Problem description: Omitting all images, transcribe the entries word for word.

Record excerpts:
Content starts
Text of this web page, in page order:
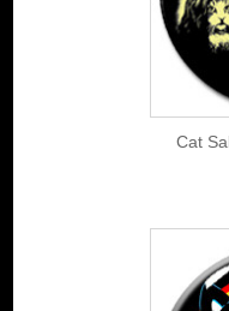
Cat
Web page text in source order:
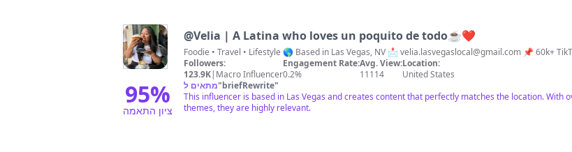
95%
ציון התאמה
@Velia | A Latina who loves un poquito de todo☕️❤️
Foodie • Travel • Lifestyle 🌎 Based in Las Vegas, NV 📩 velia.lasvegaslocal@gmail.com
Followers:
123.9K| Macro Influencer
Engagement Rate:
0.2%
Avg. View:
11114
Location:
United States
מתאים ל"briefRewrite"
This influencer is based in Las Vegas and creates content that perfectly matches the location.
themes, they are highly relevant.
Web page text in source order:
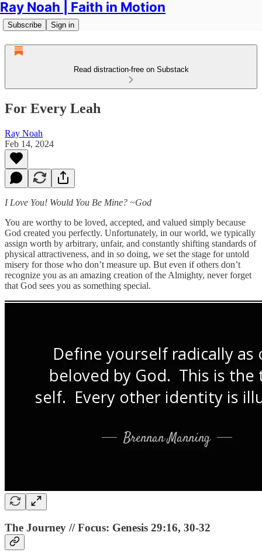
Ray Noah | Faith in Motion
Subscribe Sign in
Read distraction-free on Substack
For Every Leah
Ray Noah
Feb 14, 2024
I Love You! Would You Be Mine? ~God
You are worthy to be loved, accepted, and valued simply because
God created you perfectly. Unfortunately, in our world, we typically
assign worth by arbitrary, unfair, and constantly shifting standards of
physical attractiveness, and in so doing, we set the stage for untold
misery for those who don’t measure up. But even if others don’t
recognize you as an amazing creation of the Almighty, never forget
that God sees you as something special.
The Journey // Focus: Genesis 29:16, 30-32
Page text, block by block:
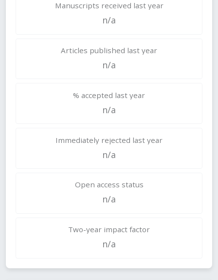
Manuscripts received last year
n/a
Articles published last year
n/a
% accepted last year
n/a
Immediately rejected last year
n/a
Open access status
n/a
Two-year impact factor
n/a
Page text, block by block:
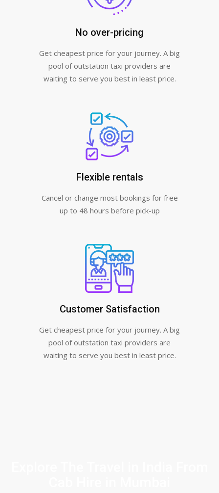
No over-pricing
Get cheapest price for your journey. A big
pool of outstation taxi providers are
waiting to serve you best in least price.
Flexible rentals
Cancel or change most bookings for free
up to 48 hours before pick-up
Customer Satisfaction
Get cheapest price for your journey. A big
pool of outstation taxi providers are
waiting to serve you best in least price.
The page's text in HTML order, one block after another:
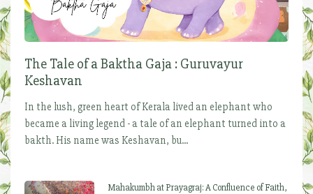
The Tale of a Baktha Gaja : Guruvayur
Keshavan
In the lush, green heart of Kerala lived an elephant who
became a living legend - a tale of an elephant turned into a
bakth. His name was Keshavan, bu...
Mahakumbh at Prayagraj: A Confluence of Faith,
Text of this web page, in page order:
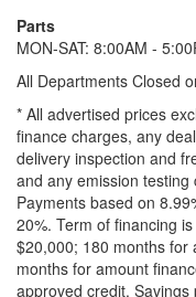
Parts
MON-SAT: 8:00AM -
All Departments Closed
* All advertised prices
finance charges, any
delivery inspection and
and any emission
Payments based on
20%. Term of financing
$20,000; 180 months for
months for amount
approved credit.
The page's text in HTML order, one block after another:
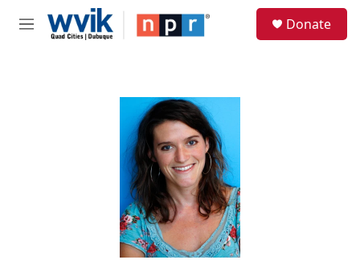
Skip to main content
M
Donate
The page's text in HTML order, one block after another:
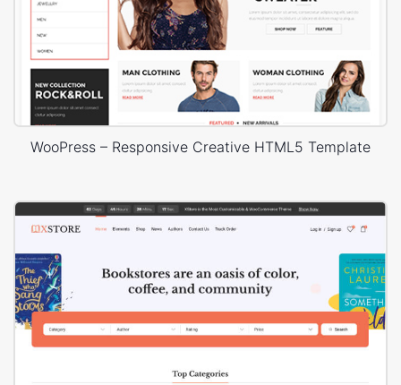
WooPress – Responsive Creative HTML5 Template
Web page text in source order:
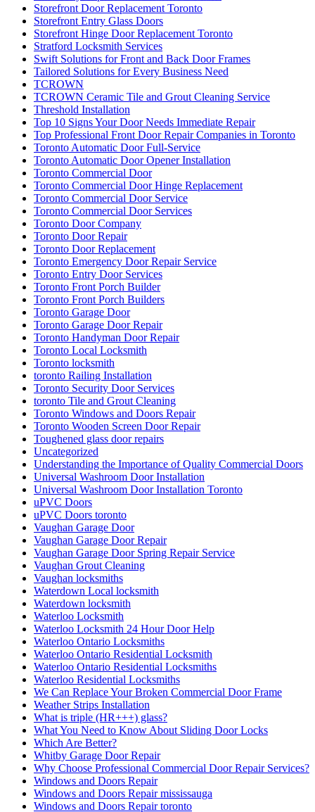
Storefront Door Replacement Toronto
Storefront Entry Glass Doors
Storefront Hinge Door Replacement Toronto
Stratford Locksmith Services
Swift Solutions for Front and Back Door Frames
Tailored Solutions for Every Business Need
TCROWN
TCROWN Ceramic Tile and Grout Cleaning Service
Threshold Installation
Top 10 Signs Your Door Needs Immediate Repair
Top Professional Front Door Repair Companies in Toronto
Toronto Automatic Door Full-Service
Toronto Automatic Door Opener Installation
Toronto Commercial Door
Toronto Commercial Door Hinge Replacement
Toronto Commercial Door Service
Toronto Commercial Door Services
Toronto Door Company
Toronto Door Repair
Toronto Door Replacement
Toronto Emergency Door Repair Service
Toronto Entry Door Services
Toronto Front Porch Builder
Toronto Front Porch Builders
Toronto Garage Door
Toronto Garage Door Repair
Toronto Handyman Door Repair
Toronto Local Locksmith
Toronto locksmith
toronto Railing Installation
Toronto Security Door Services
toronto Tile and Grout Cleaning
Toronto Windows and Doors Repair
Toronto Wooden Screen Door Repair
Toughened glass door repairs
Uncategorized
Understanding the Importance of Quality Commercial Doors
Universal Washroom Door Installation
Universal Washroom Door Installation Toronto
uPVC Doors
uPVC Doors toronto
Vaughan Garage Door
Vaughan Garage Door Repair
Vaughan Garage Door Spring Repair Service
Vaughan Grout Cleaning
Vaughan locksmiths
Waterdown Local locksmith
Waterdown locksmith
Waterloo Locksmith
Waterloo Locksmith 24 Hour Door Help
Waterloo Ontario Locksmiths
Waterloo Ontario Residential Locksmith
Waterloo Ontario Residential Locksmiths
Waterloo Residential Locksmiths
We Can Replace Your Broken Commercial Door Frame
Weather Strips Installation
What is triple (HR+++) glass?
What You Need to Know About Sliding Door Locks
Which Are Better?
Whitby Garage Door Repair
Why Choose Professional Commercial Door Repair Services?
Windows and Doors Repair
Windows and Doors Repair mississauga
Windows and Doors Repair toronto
Content ends
Result:
Text of this web page, in page order:
Cat
Web page text in source order:
95%
ציון התאמה
@Velia | A Latina who loves un poquito de todo☕️❤️
Foodie • Travel • Lifestyle 🌎 Based in Las Vegas, NV 📩 velia.lasvegaslocal@gmail.com
Followers:
123.9K| Macro Influencer
Engagement Rate:
0.2%
Avg. View:
11114
Location:
United States
מתאים ל"briefRewrite"
This influencer is based in Las Vegas and creates content that perfectly matches the location.
themes, they are highly relevant.
Web page text in source order:
Ray Noah | Faith in Motion
Subscribe Sign in
Read distraction-free on Substack
For Every Leah
Ray Noah
Feb 14, 2024
I Love You! Would You Be Mine? ~God
You are worthy to be loved, accepted, and valued simply because
God created you perfectly. Unfortunately, in our world, we typically
assign worth by arbitrary, unfair, and constantly shifting standards of
physical attractiveness, and in so doing, we set the stage for untold
misery for those who don’t measure up. But even if others don’t
recognize you as an amazing creation of the Almighty, never forget
that God sees you as something special.
The Journey // Focus: Genesis 29:16, 30-32
Page text, block by block:
Manuscripts received last year
n/a
Articles published last year
n/a
% accepted last year
n/a
Immediately rejected last year
n/a
Open access status
n/a
Two-year impact factor
n/a
Page text, block by block:
No over-pricing
Get cheapest price for your journey. A big
pool of outstation taxi providers are
waiting to serve you best in least price.
Flexible rentals
Cancel or change most bookings for free
up to 48 hours before pick-up
Customer Satisfaction
Get cheapest price for your journey. A big
pool of outstation taxi providers are
waiting to serve you best in least price.
The page's text in HTML order, one block after another:
The Tale of a Baktha Gaja : Guruvayur
Keshavan
In the lush, green heart of Kerala lived an elephant who
became a living legend - a tale of an elephant turned into a
bakth. His name was Keshavan, bu...
Mahakumbh at Prayagraj: A Confluence of Faith,
Text of this web page, in page order:
Parts
MON-SAT: 8:00AM -
All Departments Closed
* All advertised prices
finance charges, any
delivery inspection and
and any emission
Payments based on
20%. Term of financing
$20,000; 180 months for
months for amount
approved credit.
The page's text in HTML order, one block after another:
Skip to main content
M
Donate
The page's text in HTML order, one block after another:
WooPress – Responsive Creative HTML5 Template
Web page text in source order:
Storefront Door Replacement Toronto
Storefront Entry Glass Doors
Storefront Hinge Door Replacement Toronto
Stratford Locksmith Services
Swift Solutions for Front and Back Door Frames
Tailored Solutions for Every Business Need
TCROWN
TCROWN Ceramic Tile and Grout Cleaning Service
Threshold Installation
Top 10 Signs Your Door Needs Immediate Repair
Top Professional Front Door Repair Companies in Toronto
Toronto Automatic Door Full-Service
Toronto Automatic Door Opener Installation
Toronto Commercial Door
Toronto Commercial Door Hinge Replacement
Toronto Commercial Door Service
Toronto Commercial Door Services
Toronto Door Company
Toronto Door Repair
Toronto Door Replacement
Toronto Emergency Door Repair Service
Toronto Entry Door Services
Toronto Front Porch Builder
Toronto Front Porch Builders
Toronto Garage Door
Toronto Garage Door Repair
Toronto Handyman Door Repair
Toronto Local Locksmith
Toronto locksmith
toronto Railing Installation
Toronto Security Door Services
toronto Tile and Grout Cleaning
Toronto Windows and Doors Repair
Toronto Wooden Screen Door Repair
Toughened glass door repairs
Uncategorized
Understanding the Importance of Quality Commercial Doors
Universal Washroom Door Installation
Universal Washroom Door Installation Toronto
uPVC Doors
uPVC Doors toronto
Vaughan Garage Door
Vaughan Garage Door Repair
Vaughan Garage Door Spring Repair Service
Vaughan Grout Cleaning
Vaughan locksmiths
Waterdown Local locksmith
Waterdown locksmith
Waterloo Locksmith
Waterloo Locksmith 24 Hour Door Help
Waterloo Ontario Locksmiths
Waterloo Ontario Residential Locksmith
Waterloo Ontario Residential Locksmiths
Waterloo Residential Locksmiths
We Can Replace Your Broken Commercial Door Frame
Weather Strips Installation
What is triple (HR+++) glass?
What You Need to Know About Sliding Door Locks
Which Are Better?
Whitby Garage Door Repair
Why Choose Professional Commercial Door Repair Services?
Windows and Doors Repair
Windows and Doors Repair mississauga
Windows and Doors Repair toronto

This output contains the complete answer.